From d2166b3e74550ca67ec9c48cfe500e115a2d05b8 Mon Sep 17 00:00:00 2001
From: Patrice Bechard <patrice.bechard@servicenow.com>
Date: Wed, 10 Sep 2025 13:18:28 -0400
Subject: [PATCH 04/11] move HintsSource to separate hinting file

---
 .../agents/tool_use_agent/tool_use_agent.py   | 174 +---------------
 src/agentlab/utils/__init__.py                |   0
 src/agentlab/utils/hinting.py                 | 189 ++++++++++++++++++
 3 files changed, 190 insertions(+), 173 deletions(-)
 create mode 100644 src/agentlab/utils/__init__.py
 create mode 100644 src/agentlab/utils/hinting.py

diff --git a/src/agentlab/agents/tool_use_agent/tool_use_agent.py b/src/agentlab/agents/tool_use_agent/tool_use_agent.py
index bd200da3..c17b5c23 100644
--- a/src/agentlab/agents/tool_use_agent/tool_use_agent.py
+++ b/src/agentlab/agents/tool_use_agent/tool_use_agent.py
@@ -41,6 +41,7 @@
     ToolCalls,
 )
 from agentlab.llm.tracking import cost_tracker_decorator
+from agentlab.utils.hinting import HintsSource
 
 logger = logging.getLogger(__name__)
 
@@ -349,179 +350,6 @@ def apply(self, llm, discussion: StructuredDiscussion, task_name: str) -> dict:
             discussion.append(msg)
 
 
-class HintsSource:
-    def __init__(
-        self,
-        hint_db_path: str,
-        hint_retrieval_mode: Literal["direct", "llm", "emb"] = "direct",
-        skip_hints_for_current_task: bool = False,
-        top_n: int = 4,
-        embedder_model: str = "Qwen/Qwen3-Embedding-0.6B",
-        embedder_server: str = "http://localhost:5000",
-        llm_prompt: str = """We're choosing hints to help solve the following task:\n{goal}.\n
-You need to choose the most relevant hints topic from the following list:\n\nHint topics:\n{topics}\n
-Choose hint topic for the task and return only its number, e.g. 1. If you don't know the answer, return -1.""",
-    ) -> None:
-        self.hint_db_path = hint_db_path
-        self.hint_retrieval_mode = hint_retrieval_mode
-        self.skip_hints_for_current_task = skip_hints_for_current_task
-        self.top_n = top_n
-        self.embedder_model = embedder_model
-        self.embedder_server = embedder_server
-        self.llm_prompt = llm_prompt
-
-        if Path(hint_db_path).is_absolute():
-            self.hint_db_path = Path(hint_db_path).as_posix()
-        else:
-            self.hint_db_path = (Path(__file__).parent / self.hint_db_path).as_posix()

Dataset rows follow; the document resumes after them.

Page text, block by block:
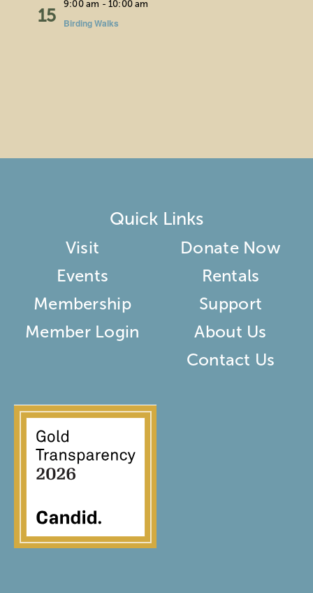
15
9:00 am - 10:00 am
Birding Walks
Quick Links
Visit
Events
Membership
Member Login
Donate Now
Rentals
Support
About Us
Contact Us
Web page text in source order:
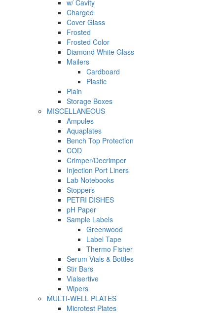
w/ Cavity
Charged
Cover Glass
Frosted
Frosted Color
Diamond White Glass
Mailers
Cardboard
Plastic
Plain
Storage Boxes
MISCELLANEOUS
Ampules
Aquaplates
Bench Top Protection
COD
Crimper/Decrimper
Injection Port Liners
Lab Notebooks
Stoppers
PETRI DISHES
pH Paper
Sample Labels
Greenwood
Label Tape
Thermo Fisher
Serum Vials & Bottles
Stir Bars
Vialsertive
Wipers
MULTI-WELL PLATES
Microtest Plates

-        self.hint_db = pd.read_csv(self.hint_db_path, header=0, index_col=None, dtype=str)
-        logger.info(f"Loaded {len(self.hint_db)} hints from database {self.hint_db_path}")
-        if self.hint_retrieval_mode == "emb":
-            self.load_hint_vectors()
-
-    def load_hint_vectors(self):
-        self.uniq_hints = self.hint_db.drop_duplicates(subset=["hint"], keep="first")
-        logger.info(
-            f"Encoding {len(self.uniq_hints)} unique hints with semantic keys using {self.embedder_model} model."
-        )
-        hints = self.uniq_hints["hint"].tolist()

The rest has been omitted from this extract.